I think that Ben Ross would have an interesting wish list of gifts for his birthday. One gift that Mr. Ross could very easily ask for would be a copy of the film, Dead Poet's Society. I think that this gift would be something that Mr. Ross would want in order to remind him of the high level of commitment needed in order to be an effective teacher. Mr. Ross wishes to be the type of that embodies what it means to be transformative in "the way he (gets) so interested and involved in a topic that they (can't) help but be interested also." The late Robin Williams's portrayal of Mr. Keating would be one gift that would enable him to stay the course in seeking to enhance the minds and understanding of his students.
Another gift that Mr. Ross could ask for would be a copy of the book Speak by Laurie Halse Anderson. Mr. Ross could give this book to Robert Billings, who is an outcast but then is "born again" as a result of the Wave. Anderson's book reflects a similar condition with Melinda, who must also be "born again" as a result of her own social ostracizing. I think that this book would be helpful for Robert as it articulates how individuals can reclaim their identity in a worthwhile and authentic manner. The gift of this book could help Mr. Ross reach out to Robert as they "grab a bite to eat." Robert could benefit from reading about Melinda's condition and this would be why it could serve as a gift that Mr. Ross would request.
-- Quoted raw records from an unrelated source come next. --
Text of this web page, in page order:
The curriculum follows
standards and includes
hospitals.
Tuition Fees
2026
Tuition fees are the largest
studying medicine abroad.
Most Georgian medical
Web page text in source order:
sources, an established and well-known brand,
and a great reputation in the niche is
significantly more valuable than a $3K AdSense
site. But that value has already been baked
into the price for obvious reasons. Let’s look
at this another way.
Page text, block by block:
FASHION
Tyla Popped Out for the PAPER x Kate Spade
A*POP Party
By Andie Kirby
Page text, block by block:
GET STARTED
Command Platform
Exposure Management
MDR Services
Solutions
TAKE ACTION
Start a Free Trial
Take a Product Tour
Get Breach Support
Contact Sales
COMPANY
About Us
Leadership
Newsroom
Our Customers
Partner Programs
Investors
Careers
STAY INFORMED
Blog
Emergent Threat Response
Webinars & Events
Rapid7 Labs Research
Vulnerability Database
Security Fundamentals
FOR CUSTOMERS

The next two gifts would be items that Mr. Ross could use from a pedagogical point of view to enhance his lesson. A copy of the Milgram Experiment would enable the students who so easily embraced the Wave to understand how the banality of evil and the perils of obedience can be disastrous. The experience with The Wave was one in which students lived out the ideas from the Milgram Experiment. After enabling them to recognize the reality and implications of their behavior, the Milgram Experiment would assist in giving students a historical and sociological frame of reference that would help them understand why human beings are able to do such terrible things even in examples of "civilized" society. Another similar gift would be a copy of the song, "Tomorrow Belongs to Me" from Cabaret. The song is a great example of how something that seems beautiful and harmless and yet is predicated upon collectivity can embody the worst in human nature. These two gifts would allow students to understand how the social experiment of the Wave contains historical validity.
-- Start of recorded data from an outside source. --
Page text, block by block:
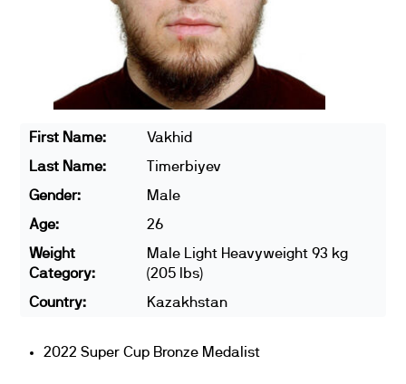
First Name:
Vakhid
Last Name:
Timerbiyev
Gender:
Male
Age:
26
Weight
Category:
Male Light Heavyweight 93 kg
(205 lbs)
Country:
Kazakhstan
2022 Super Cup Bronze Medalist

I think that Mr. Ross would want to give a gift to Laurie. The intestinal fortitude she demonstrated and was willing to display in the face of the conformity of the Wave was distinctive enough to receive gifts, and Mr. Ross understood her symbolic importance in any democratic setting. The first gift would be a copy of All the President's Men. Being able to give her a book that showcases how important the role of the media is as a "fourth branch" of government would be valued. It would be effective in conveying Mr. Ross's sense of respect for her. Another book that could be a good gift would be Cervantes' Don Quixote, a work that praises the value of those who dream outside of social expectations and conformist notions of the good. Laurie was one of the first to understand that The Wave needed to be stopped because it sought to silence people's voices. Cervantes and the work of Woodward and Bernstein articulate the importance of dissent, no matter who shrill it might be to to the conformist reality, in a democratic setting. Mr. Ross would ask for these two gifts to give as a testament to her spirit.
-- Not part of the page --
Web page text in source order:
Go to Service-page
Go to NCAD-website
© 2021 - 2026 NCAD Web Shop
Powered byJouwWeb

Finally, I think that Mr. Ross would want to give a gift to his administration who did not immediately fire him when it was evident that the Wave was leaving his control. Being able to give the administration a copy of Kennedy's Profiles in Courage could help convey how good things happen in teaching students when there is courage and conviction behind the need to increase student awareness. When administrative leadership does not immediately capitulate to weakness and stands for a sense of courageous vision, there can be a great lesson learned by students. To be able to stand for something to help students understand something is why Mr. Ross could appreciate such a gift to his bosses. Finally, I think that Mr. Ross might want to give all of his students a copy of Thoreau's Walden or a book of poetry from Walt Whitman or Emily Dickinson. It might be highly worthwhile for students that were so committed to The Wave and collective conformity to embrace individual identity and the individual voice apart from social notions of the good. Thoreau, Whitman, or Dickinson desired to impart individual voice away from a social and collective notion of reality. I think that this is where such work would serve to be great gifts to the student body who believed in The Wave and sacrificed their own voice for collective homogeneity. Mr. Ross would ask for such a gift to give to these students so they never forget the lessons that his demonstration sought to impart.